Die vier Wissenschaftler untersuchten Germaniumselenid, ein Material mit einer rechteckigen Einheitszelle statt Gittern mit drei- oder sechsfachen Symmetrien wie Graphen oder WSe2. Durch das Verknüpfen von umfassenden ab initio und Dichtematrixrenormierungsmethoden zeigten sie, dass das Moiré-Interferenzmuster parallele Drähte aus korrelierten, eindimensionalen Systemen bildet. Ihre Arbeit ist nun in Nature Communications erschienen.

Diese Ergebnisse eröffnen neue Möglichkeiten für die Realisierung von Strukturen mithilfe von Moiré-Physik. Sie sind ein weiterer Schritt voran in der Frage, wie korrelierte zweidimensionale Systeme zu eindimensionalen übergehen. Teilchen können sich in eindimensionalen Systemen nicht aneinander vorbei bewegen wie es in mehreren Dimensionen der Fall wäre. Die Korrelationen müssen zu kollektiven Anregungen führen, weshalb diese Systeme von großem Interesse sind.
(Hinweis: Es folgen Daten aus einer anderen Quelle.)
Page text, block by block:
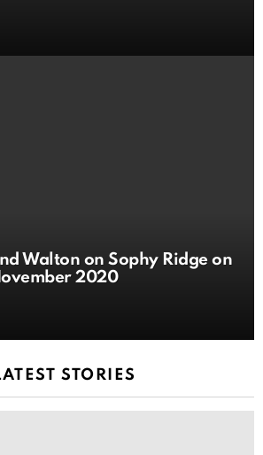
Walton on Sophy Ridge on
2020
STORIES

Die kombinierte Analyse durch zwei komplementäre Methoden hat überzeugende Ergebnisse geliefert, so Dante Kennes: „Wir konnten das Phasendiagramm der zwei verdrehten GeSe-Schichten bestimmen und haben eine Vielfalt realisierbarer Materiephasen gefunden, inklusive korrelierter Mottisolatoren und der sogenannten Luttinger Liquid-Phase, die eine Physik aufzeigt, welche unserem Einteilchenbild grundlegend widerspricht.“ Lede Xian fügt hinzu: „Wir haben verdrehtes GeSe als eine interessante Plattform etabliert, mit deren Hilfe wir die stark korrelierte 1D-Physik und den Übergang von einer zu zwei Dimensionen auf sehr kontrollierbare und experimentell zugängliche Weise verstehen können.“

Diese Arbeit eröffnet viele neue Perspektiven. Ein besonders interessanter Ansatz ist der Austausch von Elementen in GeSe, um eine höhere Spin-Orbit-Kopplung zu erreichen. Wie Martin Claassen vom Center for Computational Quantum Physics am Flatiron Institute erklärt: „Wenn man ein solches System an ein supraleitendes Substrat koppelt, sollte dies unter den richtigen Bedingungen topologisch geschützte Majoranarandmoden erzeugen.“ Diese Zustände sind besonders bedeutsam, da sie als sogenannte Qubits dienen könnten – dem Quanten-äquivalent eines klassischen Bits, also dem Grundbestandteil aller Computer.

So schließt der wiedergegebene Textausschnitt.